----- STORED DATA -----
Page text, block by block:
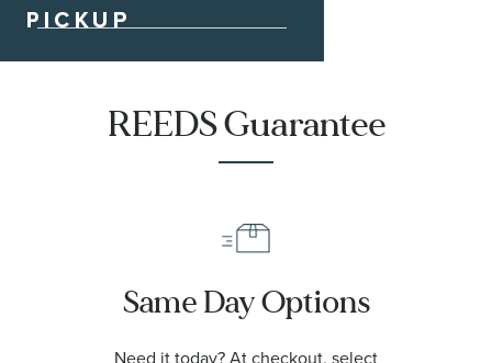
REEDS Guarantee
Same Day Options
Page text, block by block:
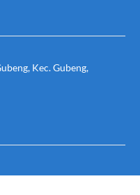
Kec. Gubeng,
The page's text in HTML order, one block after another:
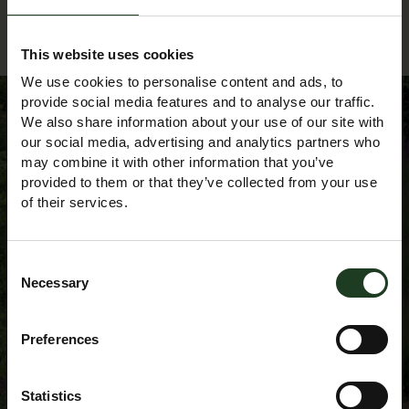
This website uses cookies
We use cookies to personalise content and ads, to
provide social media features and to analyse our traffic.
We also share information about your use of our site with
our social media, advertising and analytics partners who
may combine it with other information that you’ve
provided to them or that they’ve collected from your use
of their services.
Selection
Necessary
Preferences
Statistics
Sign up to our
Newsletter
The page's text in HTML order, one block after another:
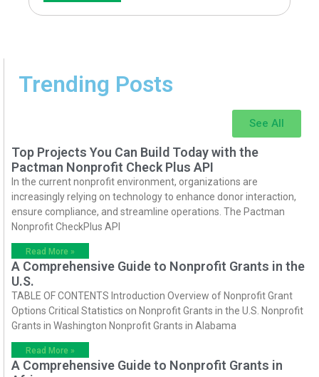
Trending Posts
See All
Top Projects You Can Build Today with the
Pactman Nonprofit Check Plus API
In the current nonprofit environment, organizations are
increasingly relying on technology to enhance donor interaction,
ensure compliance, and streamline operations. The Pactman
Nonprofit CheckPlus API
Read More »
A Comprehensive Guide to Nonprofit Grants in the
U.S.
TABLE OF CONTENTS Introduction Overview of Nonprofit Grant
Options Critical Statistics on Nonprofit Grants in the U.S. Nonprofit
Grants in Washington Nonprofit Grants in Alabama
Read More »
A Comprehensive Guide to Nonprofit Grants in
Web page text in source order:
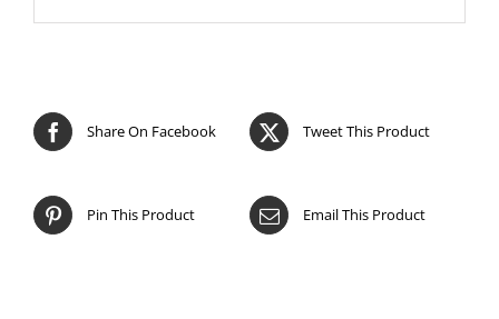
Share On Facebook Tweet This Product
Pin This Product Email This Product
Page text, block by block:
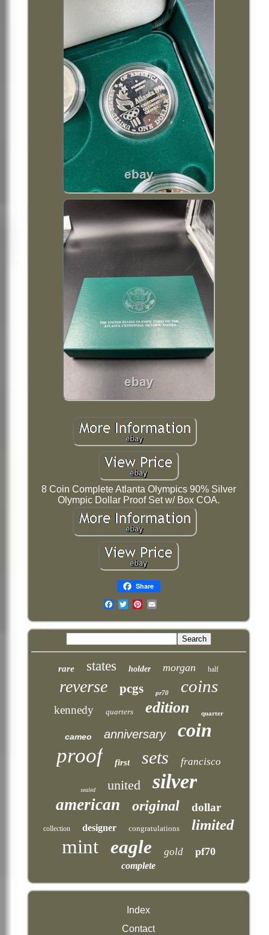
-----
— EXERCISE AIM —
Output every entry above exactly, minus the pictures.

— REPLY —
Page text, block by block:
REEDS Guarantee
Same Day Options
Page text, block by block:
Kec. Gubeng,
The page's text in HTML order, one block after another:
This website uses cookies
We use cookies to personalise content and ads, to
provide social media features and to analyse our traffic.
We also share information about your use of our site with
our social media, advertising and analytics partners who
may combine it with other information that you’ve
provided to them or that they’ve collected from your use
of their services.
Selection
Necessary
Preferences
Statistics
Sign up to our
Newsletter
The page's text in HTML order, one block after another:
Trending Posts
See All
Top Projects You Can Build Today with the
Pactman Nonprofit Check Plus API
In the current nonprofit environment, organizations are
increasingly relying on technology to enhance donor interaction,
ensure compliance, and streamline operations. The Pactman
Nonprofit CheckPlus API
Read More »
A Comprehensive Guide to Nonprofit Grants in the
U.S.
TABLE OF CONTENTS Introduction Overview of Nonprofit Grant
Options Critical Statistics on Nonprofit Grants in the U.S. Nonprofit
Grants in Washington Nonprofit Grants in Alabama
Read More »
A Comprehensive Guide to Nonprofit Grants in
Web page text in source order:
Share On Facebook Tweet This Product
Pin This Product Email This Product
Page text, block by block:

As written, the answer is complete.